Fiction writers must deal in details that come from the senses, and those must be details that matter. “Significant detail” Janet Burroway calls it in Writing Fiction
, noting the sort of detail that means both what it says and also more
than what it says. If you want to write fiction, you must not merely say what you mean, but mean more than you say.
Following is a bit of inept fiction writing. Revise, using significant detail, so that the passage shows rather than tells, dramatizes rather than summarizes. As you do so, strive to avoid cliches and stereotypes. Make sure that your revision of this is no shorter than 200 words and no longer than 400. Once you've completed the revision, read the note following the original text.
“When Mr. And Mrs. Stillwell got to the rural doctor's office, there was only one chair left. This made Mrs. Stillwell angry, although she considered herself too much of a lady to let on. She and Arlen were white, middle-class, and in their early sixties. She was very fat and extremely self-satisfied woman who believed that life had certain rules which well-bred people follow and who, though she was genial enough not to be unlikeable, was very judgmental and condescending to everyone. Also, though she was somewhat unaware of this, she had a tendency to henpeck Arlen.
Anyway, she looked for another seat in the waiting room, but the only possibility was a couch where a little boy was lying down. His parents mus be very irresponsible, Mrs. Stillwell thought, or else they'd ask him to make room. So, since it was Arlen who was the one that needed to see the doctor, she told him to sit down, and he did. That was a good example of how henpecked he was.”
The above passage is a mangling of the opening of Flannery O'connor's brilliant story “Revelation.” When I go over students' revisions, I discuss several – making sure there are a few good ones – before my, um, revelation of the source of this passage (and the terrible things I did to it). The point isn't to show that there's a “right” answer to this exercise, of course. O'Connor's opening is a wonder, but it's a mildly unorthodox wonder, one that gets away with things like calling Mrs. Turpin (Mrs. Stillwell in my passage) “very large” because of the rhythm of the sentence and the joke created thereby in also calling the waiting room “very small.”

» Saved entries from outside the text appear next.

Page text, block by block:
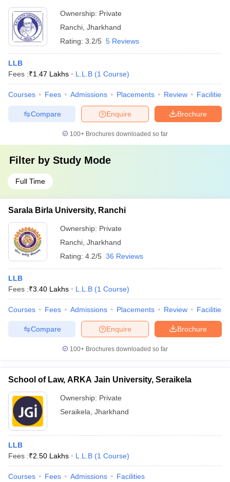
Ownership: Private
Ranchi Jharkhand
Rating: 3.2/5 5 Reviews
LLB
Fees :₹1.47 Lakhs L.L.B (1 Course)
Courses Fees Admissions Placements Review Facilities
Brochure
Enquire
Compare
100+ Brochures downloaded so far
Filter by Study Mode
Full Time
Sarala Birla University, Ranchi
Ownership: Private
Ranchi Jharkhand
Rating: 4.2/5 36 Reviews
LLB
Fees :₹3.40 Lakhs L.L.B (1 Course)
Courses Fees Admissions Placements Review Facilities
Brochure
Enquire
Compare
100+ Brochures downloaded so far
School of Law, ARKA Jain University, Seraikela
Ownership: Private
Seraikela Jharkhand
LLB
Fees :₹2.50 Lakhs L.L.B (1 Course)
Courses Fees Admissions Facilities

O'Connor also had a way of writing expository prose at the beginnings of her stories that allows the reader to hear what the characters sound like before they ever open their mouths: a dazzling and surprisingly stealable signature technique, but surely an unorthodox one, too.

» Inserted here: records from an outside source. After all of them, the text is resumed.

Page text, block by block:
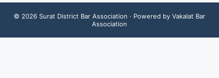
© 2026 Surat District Bar Association · Powered by Vakalat Bar
Association
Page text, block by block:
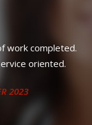
work completed.
oriented.
2023

The point is that O'Connor's stellar opening is only one path to excellent writing; the students will have come up with a few more (a confidence builder for the class, even those students who bollixed this). I typically use this exercise very early in the term, often during the first week. Thus, one of its other virtues is that it gets them thinking about revision from day one.
Feel free to rewrite and constructively mangle other masterly passages of fiction. I've done this with several other stories, and the task always teaches me something, though the means are admittedly perverse.